GLP-1 receptor agonists showed a superior ability to lower HbA1c levels. A small number of meta-analyses showed that GLP-1 receptor agonists reduced HbA1c by ~1% compared with placebo21,22. Specifically, the proportion of patients achieving an HbA1c <7% was 46% for exenatide, 47% for liraglutide and 63% for exenatide long-acting release23. Compared with control, as a monotherapy and as an add-on to OAM and lispro, dulaglutide reduced HbA1c significantly by −0.68% and −0.51%, respectively. As a monotherapy, dulaglutide resulted in an increased number of patients that achieved an HbA1c <7% (62.3% vs. 44.9%) and ≤6.5% (40.5% vs. 27.0%). As an add-on to OAM and lispro, dulaglutide also increased the number of patients that reached the HbA1c target of <7.0% (55.6% vs. 43.6%); a similar percentage of patients achieved and HbA1c ≤6.5% in both groups (36.9% vs. 32.1%). In head-to-head comparisons with exenatide (10 μg BID), 0.75 mg and 1.5 mg dulaglutide lowered HbA1c (pooled WMD = −0.41%) and increased the percentage of patients that achieved an HbA1c target <7% (64.8% vs. 48.9%). Dulaglutide (1.5 mg), as an add-on to metformin, was not inferior to once-daily1.8 mg liraglutide for reducing HbA1c levels (−1.42% vs. −1.36%, respectively). Compared with liraglutide (0.9 mg), dulaglutide (0.75 mg) monotherapy once weekly led to the similar reduction of HbA1c (−1.43% vs. −1.33%). As for sitagliptin, dulaglutide exhibited virtue in HbA1c control (the pooled WMD was −0.56%).
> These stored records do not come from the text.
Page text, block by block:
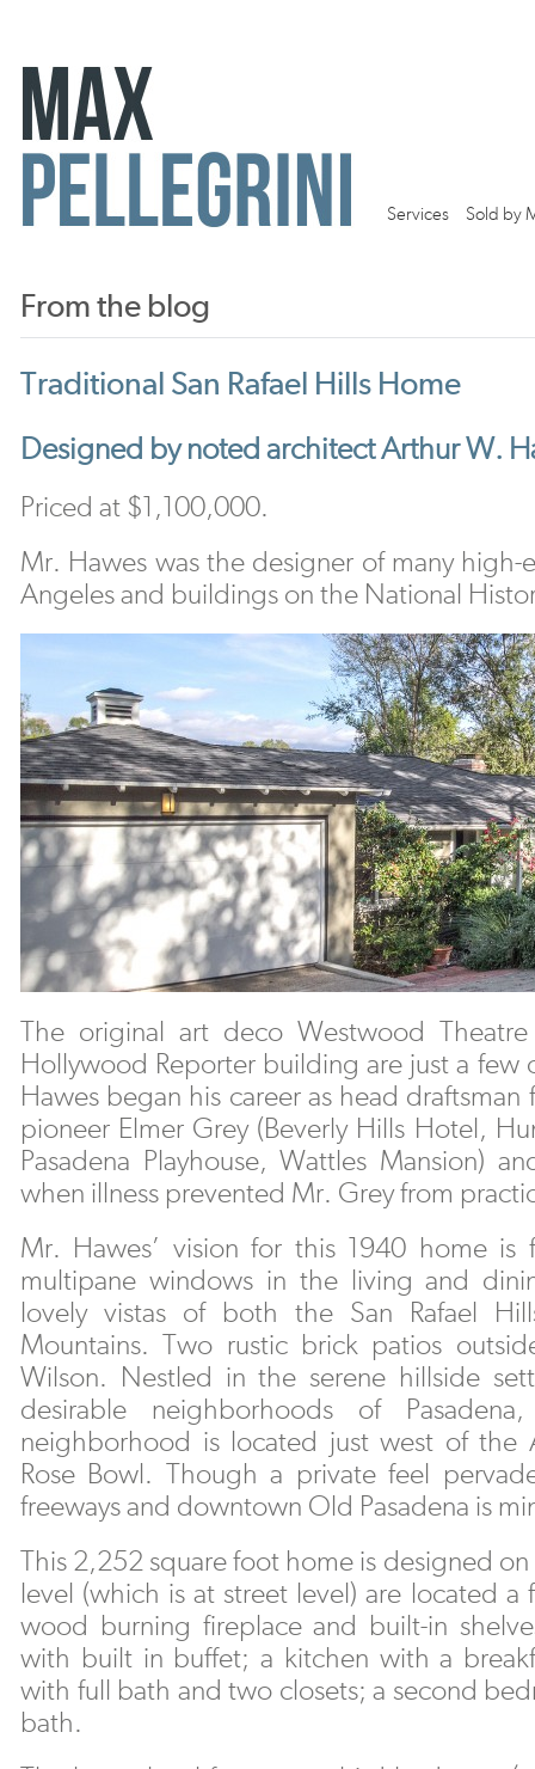
Services Sold by
From the blog
Traditional San Rafael Hills Home
Designed by noted architect Arthur W.
Priced at $1,100,000.
Mr. Hawes was the designer of many high-
Angeles and buildings on the National
The original art deco Westwood
Hollywood Reporter building are just a
Hawes began his career as head
pioneer Elmer Grey (Beverly Hills Hotel,
Pasadena Playhouse, Wattles Mansion)
when illness prevented Mr. Grey from
Mr. Hawes’ vision for this 1940 home
multipane windows in the living and
lovely vistas of both the San Rafael
Mountains. Two rustic brick patios
Wilson. Nestled in the serene hillside
desirable neighborhoods of
neighborhood is located just west of the
Rose Bowl. Though a private feel
freeways and downtown Old Pasadena is
This 2,252 square foot home is designed
level (which is at street level) are located
wood burning fireplace and built-in
with built in buffet; a kitchen with a
with full bath and two closets; a second
bath.

Bariatric surgery has been reported to ameliorate type 2 diabete with serious obesity. A retrospective trial evaluated the clinical efficacy of bariatric surgery vs liraglutide in patients with severely obese type 2 diabetic patients and found bariatric surgery lowered body weight and improved metabolic control than liraglutide significantly24. In the included studies, no evidences were found to compare dulaglutide with bariatric surgery directly. Compared with liraglutide, dulaglutide once weekly leads to the similar reduction of HbA1c, we speculate that bariatric surgery reduce HbA1c obviously than dulaglutide but it should be verified with clinical trials.
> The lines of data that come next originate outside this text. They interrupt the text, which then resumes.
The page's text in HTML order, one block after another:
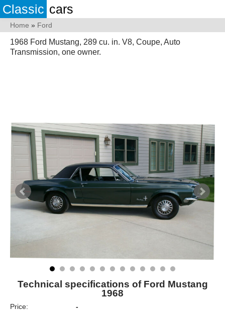
Classic cars
Home » Ford
1968 Ford Mustang, 289 cu. in. V8, Coupe, Auto
Transmission, one owner.
Technical specifications of Ford Mustang
1968
Price:
-
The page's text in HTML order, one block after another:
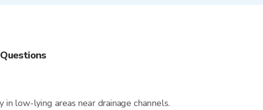
low-lying areas near drainage channels.
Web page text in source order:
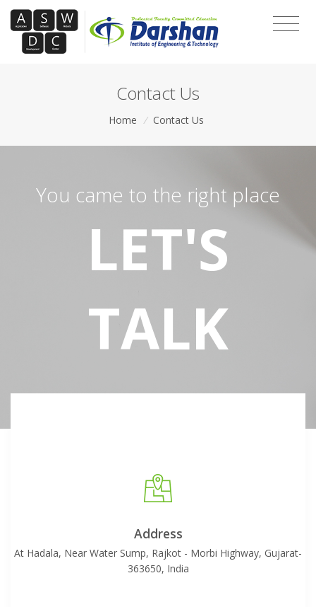
Contact Us
Home / Contact Us
You came to the right place
LET'S
TALK
Address
At Hadala, Near Water Sump, Rajkot - Morbi Highway, Gujarat-
363650, India
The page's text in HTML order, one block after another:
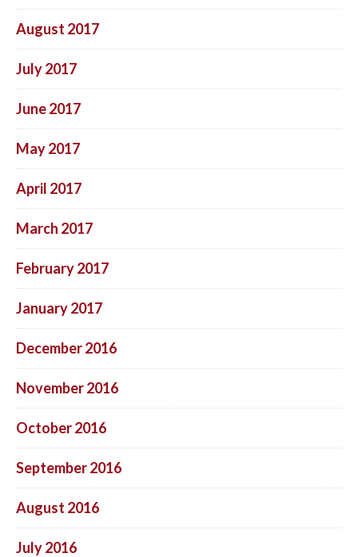
August 2017
July 2017
June 2017
May 2017
April 2017
March 2017
February 2017
January 2017
December 2016
November 2016
October 2016
September 2016
August 2016
July 2016
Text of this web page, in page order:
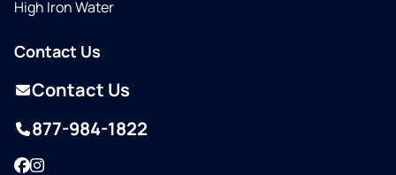
High Iron Water
Contact Us
Contact Us
877-984-1822
Facebook
Instagram
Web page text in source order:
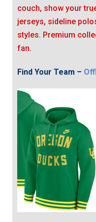
couch, show your
jerseys, sideline
styles. Premium
fan.
Find Your Team –
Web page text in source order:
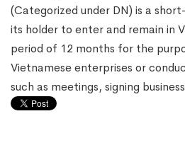
(Categorized under DN) is a
its holder to enter and remain in
period of 12 months for the
Vietnamese enterprises or
such as meetings, signing
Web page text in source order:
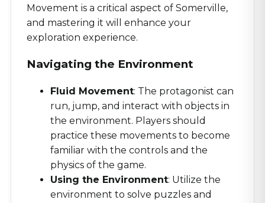
Movement is a critical aspect of Somerville,
and mastering it will enhance your
exploration experience.
Navigating the Environment
Fluid Movement: The protagonist can
run, jump, and interact with objects in
the environment. Players should
practice these movements to become
familiar with the controls and the
physics of the game.
Using the Environment: Utilize the
environment to solve puzzles and

Hypoglycemia is a challenge and obstacle for the treatment of diabetes. When administered as a monotherapy, the risk of hypoglycemia was similar between the dulaglutide and control groups (placebo, metformin and liraglutide) (7.8% vs. 10.6%, respectively). When administered as an add-on therapy with OAM and lispro dulaglutide also did not increasethe risk of hypoglycemia (24.5% vs. 24.5%) compared with control (placebo, sitagliptin, exenatide and liraglutide).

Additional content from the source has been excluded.